The tenth hour of the ten-part docudrama, titled "Landing," was set between two of the most famous space missions in history.
"It is 1969, and Apollo 11's historic moon landing is cause for worldwide celebration and a high point for the Astro-families," ABC described in its synopsis for the final week of the summer event series based on author Lily Koppel's bestseller by the same title. "The wives are interviewed for a television documentary on the space program, Gordo is passed over for the next mission, and Trudy faces some big decisions about her personal and professional future. Betty finds a powerful way to honor Gus's legacy and [to] advocate for change. In April 1970, the nation watches the fraught voyage of Apollo 13."
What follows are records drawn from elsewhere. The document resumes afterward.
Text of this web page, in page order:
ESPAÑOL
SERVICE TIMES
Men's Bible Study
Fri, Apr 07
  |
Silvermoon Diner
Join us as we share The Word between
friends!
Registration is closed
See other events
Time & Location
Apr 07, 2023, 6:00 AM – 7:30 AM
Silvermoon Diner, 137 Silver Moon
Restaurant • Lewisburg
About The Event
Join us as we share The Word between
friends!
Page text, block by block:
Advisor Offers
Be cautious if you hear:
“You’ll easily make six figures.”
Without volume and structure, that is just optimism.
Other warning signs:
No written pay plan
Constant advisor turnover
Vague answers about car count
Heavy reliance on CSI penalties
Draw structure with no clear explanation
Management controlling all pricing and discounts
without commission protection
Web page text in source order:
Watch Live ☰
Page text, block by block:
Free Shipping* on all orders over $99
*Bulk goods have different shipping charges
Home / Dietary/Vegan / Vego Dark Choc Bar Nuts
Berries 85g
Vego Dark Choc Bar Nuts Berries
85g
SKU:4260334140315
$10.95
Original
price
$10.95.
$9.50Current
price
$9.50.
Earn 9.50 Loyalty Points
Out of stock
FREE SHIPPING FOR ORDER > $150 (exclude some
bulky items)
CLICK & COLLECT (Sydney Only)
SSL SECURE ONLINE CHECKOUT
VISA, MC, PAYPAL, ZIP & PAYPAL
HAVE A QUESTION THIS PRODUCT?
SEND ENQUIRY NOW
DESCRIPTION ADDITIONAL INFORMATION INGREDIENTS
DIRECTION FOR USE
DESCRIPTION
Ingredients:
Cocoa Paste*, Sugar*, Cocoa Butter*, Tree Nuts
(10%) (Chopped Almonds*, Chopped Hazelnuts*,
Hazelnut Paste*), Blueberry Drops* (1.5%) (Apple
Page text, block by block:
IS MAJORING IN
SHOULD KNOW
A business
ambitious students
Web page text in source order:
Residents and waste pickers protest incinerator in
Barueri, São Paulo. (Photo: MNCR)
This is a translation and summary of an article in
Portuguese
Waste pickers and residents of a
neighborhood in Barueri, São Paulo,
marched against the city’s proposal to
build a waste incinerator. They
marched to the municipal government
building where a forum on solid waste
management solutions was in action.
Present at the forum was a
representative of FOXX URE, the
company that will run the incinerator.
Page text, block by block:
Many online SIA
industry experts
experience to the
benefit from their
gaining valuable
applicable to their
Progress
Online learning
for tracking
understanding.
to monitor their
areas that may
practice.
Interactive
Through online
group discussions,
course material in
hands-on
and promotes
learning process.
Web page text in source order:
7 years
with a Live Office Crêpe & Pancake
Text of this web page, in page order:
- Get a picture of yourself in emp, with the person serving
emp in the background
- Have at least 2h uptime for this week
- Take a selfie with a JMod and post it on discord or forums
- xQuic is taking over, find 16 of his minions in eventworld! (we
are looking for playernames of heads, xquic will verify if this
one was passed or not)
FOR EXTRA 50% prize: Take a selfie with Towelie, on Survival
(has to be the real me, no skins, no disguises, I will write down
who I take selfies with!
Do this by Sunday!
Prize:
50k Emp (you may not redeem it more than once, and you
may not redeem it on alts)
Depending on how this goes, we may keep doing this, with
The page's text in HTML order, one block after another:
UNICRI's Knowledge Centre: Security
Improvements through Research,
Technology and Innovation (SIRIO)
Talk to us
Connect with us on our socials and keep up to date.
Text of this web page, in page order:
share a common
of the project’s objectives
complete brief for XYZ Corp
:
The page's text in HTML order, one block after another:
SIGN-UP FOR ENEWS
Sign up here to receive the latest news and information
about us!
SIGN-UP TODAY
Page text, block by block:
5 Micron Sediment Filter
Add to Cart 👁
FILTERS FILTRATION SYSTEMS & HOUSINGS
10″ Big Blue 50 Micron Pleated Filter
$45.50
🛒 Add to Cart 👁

The episode stands out for a noticeable inclusion: the only real-life member of an "Astro-family" to make a cameo on the "Astronaut Wives Club." Rosemary Roosa, daughter of Apollo 14 command module pilot Stuart Roosa, appears at the gala celebrating Apollo 11's success.
The real Rosemary Roosa (in blue), the daughter of astronaut Stu Roosa, appears in "The Astronaut Wives Club" finale. (ABC) |
The episode ends with a postscript montage summarizing what became of the Mercury 7 wives (and their husbands). Only three lived to see the series air: Annie Glenn, Rene Carpenter and Betty Grissom (John Glenn is the last living Mercury astronaut today).
Post-mission debriefing: Here's a look at where the finale, "Landing," settled on the real space history ("A-OK!") and where it veered off course ("ABORT!").
"I've wanted to be you." Alan Shepard (played by Desmond Harrington) bumps into his boyhood hero, Charles Lindbergh (Christopher Jenkins Holmes) as he waits to see the Apollo 11 launch.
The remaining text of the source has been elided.